Functions for extraction evaluation

In [None]:
import re
import Levenshtein
from collections import Counter
from spellchecker import SpellChecker
import pandas as pd
import numpy as np
import pdb
import math

# Initialize spell checker
spell = SpellChecker()

def normalize_whitespace(text):
    # Replace newlines with spaces and collapse all whitespace
    return re.sub(r'\s+', ' ', text).strip()


# FREE TEXT EVALUATION

def compute_text_metrics(extracted, gold):
    """
    Compute free-text evaluation metrics:
      - Precision, Recall, and F1 (token level)
      - Normalized Levenshtein distance (LD_norm)
      - Normalized misspelled words ratio (W_norm)
    """

    # Normalize whitespace in both texts
    extracted = normalize_whitespace(extracted)
    gold = normalize_whitespace(gold)
    
    # Tokenize (splitting by whitespace)
    tokens_ext = extracted.split()
    tokens_gold = gold.split()
    
    # Compute precision, recall, and F1 score using token counts
    count_ext = Counter(tokens_ext)
    count_gold = Counter(tokens_gold)
    intersection = sum((count_ext & count_gold).values())
    precision = intersection / len(tokens_ext) if tokens_ext else 0
    recall = intersection / len(tokens_gold) if tokens_gold else 0
    f1 = 2 * precision * recall / (precision + recall) if (precision + recall) else 0

    # Normalized Levenshtein distance
    ld = Levenshtein.distance(extracted, gold)
    ld_norm = min(ld / len(gold), 1.0) if gold else 1.0
    
    # Misspelled words: count words in extracted text that are unknown
    misspelled = spell.unknown(tokens_ext)
    W_norm = len(misspelled) / len(tokens_gold) if tokens_gold else 0
    W_norm = min(W_norm,1)

    return {
        'precision': precision,
        'recall': recall,
        'f1': f1,
        'ld_norm': ld_norm,
        'W_norm': W_norm
    }


# IMAGE EVALUATION

def compute_image_penalty(expected_images, extracted_images=0):
    """
    Compute a simple image penalty based on the number of expected images minus
    the number of extracted images.
    """
    penalty = max(expected_images - extracted_images, 0)
    return penalty

# Table Markdown Parsing Function
def markdown_to_df(md):
    """
    Parse a markdown table string into a pandas DataFrame.
    """
    # Split by lines and ignore empty lines.
    lines = [line.strip() for line in md.splitlines() if line.strip()]
    if len(lines) < 2:
        return pd.DataFrame()
    header_line = lines[0]
    headers = [h.strip() for h in header_line.strip('|').split('|')]
    data_rows = []
    for line in lines[2:]:
        # Split by pipe and strip whitespace.
        row = [cell.strip() for cell in line.strip('|').split('|')]
        if row:
            data_rows.append(row)
    return pd.DataFrame(data_rows, columns=headers)

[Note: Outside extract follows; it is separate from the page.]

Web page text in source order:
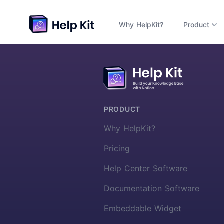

# TABLE EVALUATION FOR MARKDOWN TABLES
def compute_table_metrics_markdown(extracted_md, gold_md):
    """
    Compute metrics for a markdown table.
    If no table is detected (i.e. the extracted markdown is empty or yields an empty DataFrame),
    return a dictionary with default values and a detected flag of 0.
    Otherwise, compute the usual metrics and set detected to 1.
    """
    df_ext = markdown_to_df(extracted_md)
    df_gold = markdown_to_df(gold_md)
    
    if df_ext.empty and df_gold.empty:  # Both tables are missing
        return {
            'row_score': 1,  # Perfect score since both are absent
            'col_score': 1,  # Perfect score since both are absent
            'precision_table': 1,  # No false positives
            'recall_table': 1,     # No false negatives
            'f1_table': 1,         # Since both precision and recall are perfect
            'ld_table_norm': 0,    # No changes needed
            'W_table_norm': 0,     # No misspellings as there's nothing present
            'detected': 1          # Indicate detection of no tables successfully
        }

    if df_ext.empty:
        # Table wasn’t detected.
        return {
            'row_score': 0,
            'col_score': 0,
            'precision_table': 0,
            'recall_table': 0,
            'f1_table': 0,
            'ld_table_norm': 1,       # A high penalty value
            'W_table_norm': 1,        # Assume worst-case misspelling ratio
            'detected': 0
        }
    
    # If the table exists
    flat_ext = df_ext.values.flatten().tolist()
    flat_gold = df_gold.values.flatten().tolist()
    
    count_ext = Counter(flat_ext)
    count_gold = Counter(flat_gold)
    intersection = sum((count_ext & count_gold).values())
    precision = intersection / len(flat_ext) if flat_ext else 0
    recall = intersection / len(flat_gold) if flat_gold else 0
    f1_table = 2 * precision * recall / (precision + recall) if (precision + recall) else 0

    # Row and Column Scores
    rows_ext, rows_gold = (df_ext.shape[0], df_gold.shape[0])
    row_score = 1 - abs(rows_ext - rows_gold) / rows_gold if rows_gold > 0 else 0
    cols_ext, cols_gold = (df_ext.shape[1], df_gold.shape[1])
    col_score = 1 - abs(cols_ext - cols_gold) / cols_gold if cols_gold > 0 else 0

    # Serialize tables 
    serialized_ext = df_ext.to_csv(index=False)
    serialized_gold = df_gold.to_csv(index=False)
    ld_table = Levenshtein.distance(serialized_ext, serialized_gold)
    ld_table_norm = ld_table / len(serialized_gold) if serialized_gold else 1
    ld_table_norm = min(ld_table_norm, 1)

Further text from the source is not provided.